In the graphic, several key features help guide our exploration of the resilience model. Upon first glance, it is easy to identify the three stages of the model. On the left of the illustration is the pre-crisis stage, or what Duchek calls the Anticipation stage. In the middle is the Coping stage – during which actual crisis leadership is taking place or, at least, there should be crisis leadership taking place. On the right side of the illustration is the post-crisis stage, what Duchek calls the Adaptation stage. This is where all post-crisis recovery takes place.
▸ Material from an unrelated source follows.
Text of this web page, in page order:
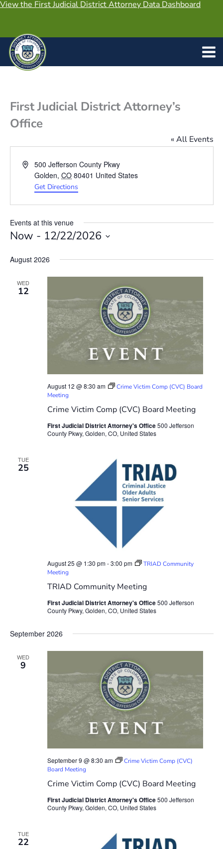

Duchek adds to her model some broad categories of cognitive and behavioral actions that should be taking place during each stage. In the pre-crisis Anticipation stage, members of an organization should be cognitively thinking about scanning their environment for signs of potential trouble and, when signs are spotted, identifying them as such. Behaviorally during this stage, with the support of high stakes leaders, organizations should be taking specific actions to prepare for a potential future crisis. During the crisis-Coping stage, when Duchek suggests that organizations have found themselves in the midst of a crisis, organizational members must cognitively accept that they are, in fact, in a crisis. While this may seem somewhat counter-intuitive, it’s worth considering how long it took the United States government to accept that COVID-19 was, in fact, a national crisis. Arguably, earlier acceptance of this situation as one in which a coordinated, nation-wide emergency response was warranted would have almost certainly reduced the number of cases and fatalities resulting from the pandemic. Concurrently in this stage, crisis management teams and their leaders need to be developing and implementing solutions. Solution generation and implementation are how most leaders think about crisis management practices, but you will learn in this module that there is much more to crisis management – and being resilient – than coping with a crisis when it appears.

Finally, in the third stage presented in the model, the author suggests that post-crisis – once the major disruption has been resolved to a manageable level – organizations should be cognitively focused on reflection and learning. Behaviorally, this is the time for high stakes leaders to be implementing change initiatives. These should be designed, as you will explore a bit later, not only to prevent similar future crises, but to apply lessons learned from the entire crisis management process, to further develop the organization’s capacity for resilience.

Remember that resilience is not simply the ability to deal with adversity when it appears. Organizational resilience can help businesses prevent crises, deal more effectively with them when they do appear, and then learn from them once they have been resolved.